Marsolek described the process she uses in preparing a damage estimate, which includes a personal inspection of the vehicle, taking photographs, and notation of any prior damage. Marsolek then prepares a Vehicle Inspection Report which lists all the options on the vehicle, the overall condition of the vehicle, and any prior damage. Marsolek personally enters the relevant data about the vehicle into the electronic estimating system, which system performs the mathematical equations and arrives at the estimate of damage. In the event that the vehicle is a total loss, the system determines the fair market value. Marsolek testified that the Audatex estimating system is a computerized system which generates information that was previously done by hand.

In determining the fair market value of a vehicle that is a total loss, Marsolek stated that most of the time "they" use the NADA book, which takes into consideration the geographic area where the vehicle is located, something according to Marsolek that the Kelly Blue Book does not do. Marsolek looked at the NADA book when working on the evaluation of the Ranger in this case and indicated that the valuation prepared by AutoSource was actually a little higher than that shown in the book. Marsolek considers the NADA a reliable source.

In valuing the Ranger, Marsolek inspected it in person and noted certain damage not caused by the accident.

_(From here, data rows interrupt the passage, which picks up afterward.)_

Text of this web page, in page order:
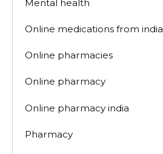
Mental health
Online medications from india
Online pharmacies
Online pharmacy
Online pharmacy india
Pharmacy
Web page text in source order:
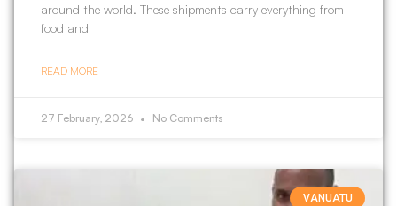
around the world. These shipments carry everything from
food and
READ MORE
27 February, 2026 No Comments
VANUATU
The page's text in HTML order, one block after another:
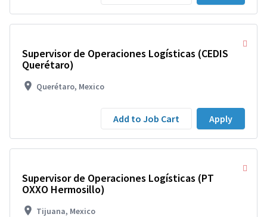
Supervisor de Operaciones Logísticas (CEDIS
Querétaro)
Querétaro, Mexico
Add to Job Cart Apply
Supervisor de Operaciones Logísticas (PT
OXXO Hermosillo)
Tijuana, Mexico
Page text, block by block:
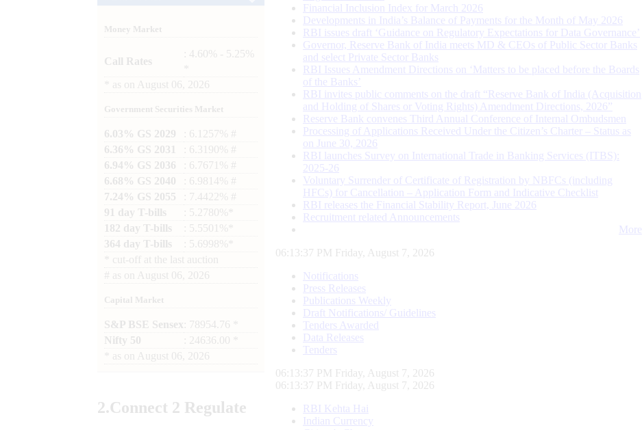
Money Market
Call Rates
: 4.60% - 5.25%
as on August 06, 2026
Government Securities Market
6.03% GS 2029
: 6.1257% #
6.36% GS 2031
: 6.3190% #
6.94% GS 2036
: 6.7671% #
6.68% GS 2040
: 6.9814% #
7.24% GS 2055
: 7.4422% #
91 day T-bills
: 5.2780%*
182 day T-bills
: 5.5501%*
364 day T-bills
: 5.6998%*
cut-off at the last auction
# as on August 06, 2026
Capital Market
S&P BSE Sensex : 78954.76 *
Nifty 50
: 24636.00 *
as on August 06, 2026
2.Connect 2 Regulate
Financial Inclusion Index for March 2026
Developments in India’s Balance of Payments for the Month of May 2026
RBI issues draft ‘Guidance on Regulatory Expectations for Data Governance’
Governor, Reserve Bank of India meets MD & CEOs of Public Sector Banks
and select Private Sector Banks
RBI Issues Amendment Directions on ‘Matters to be placed before the Boards
of the Banks’
RBI invites public comments on the draft “Reserve Bank of India (Acquisition
and Holding of Shares or Voting Rights) Amendment Directions, 2026”
Reserve Bank convenes Third Annual Conference of Internal Ombudsmen
Processing of Applications Received Under the Citizen’s Charter – Status as
on June 30, 2026
RBI launches Survey on International Trade in Banking Services (ITBS):
2025-26
Voluntary Surrender of Certificate of Registration by NBFCs (including
HFCs) for Cancellation – Application Form and Indicative Checklist
RBI releases the Financial Stability Report, June 2026
Recruitment related Announcements
More
06:13:38 PM Friday, August 7, 2026
Notifications
Press Releases
Publications Weekly
Draft Notifications/ Guidelines
Tenders Awarded
Data Releases
Tenders
06:13:38 PM Friday, August 7, 2026
06:13:38 PM Friday, August 7, 2026
RBI Kehta Hai
Indian Currency
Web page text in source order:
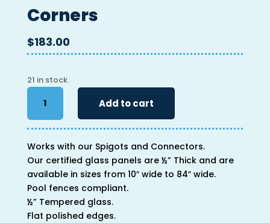
Corners
$183.00
21 in stock
40"
60"
x
1/2"
quantity
Add to cart
Works with our Spigots and Connectors.
Our certified glass panels are ½” Thick and are
available in sizes from 10″ wide to 84″ wide.
Pool fences compliant.
½” Tempered glass.
Flat polished edges.

Such other damage included damage to the hood, along with hail and rust damage. Marsolek testified that the hail damage does not show up in the photographs of theRanger and that hail damage is often difficult to see. She also indicated that some of the rust she observed on the Ranger is not shown in the photographs. During her inspection of the Ranger, Marsolek prepared a Vehicle Inspection Report using the Audatex program, which was marked as exhibit 9. Exhibit 9 is a preprinted report, dated July 6, 2011, showing various attributes for Blankenbecler's Ranger, noting and valuing prior damage, and determining that the damage to the vehicle from the accident resulted in a total loss. Marsolek testified that the report contains the vehicle information she obtained during her inspection, that it is the regular practice of her company to create such records when a vehicle is a total loss, and that such records are kept in the ordinary course of her company's regularly conducted business activity. Marsolek testified that the report contained information she relied upon at least in part in determining her opinion as to the Ranger's fair market value. The district court admitted exhibit 9 into evidence over Blankenbecler's foundation, hearsay, and relevance objections.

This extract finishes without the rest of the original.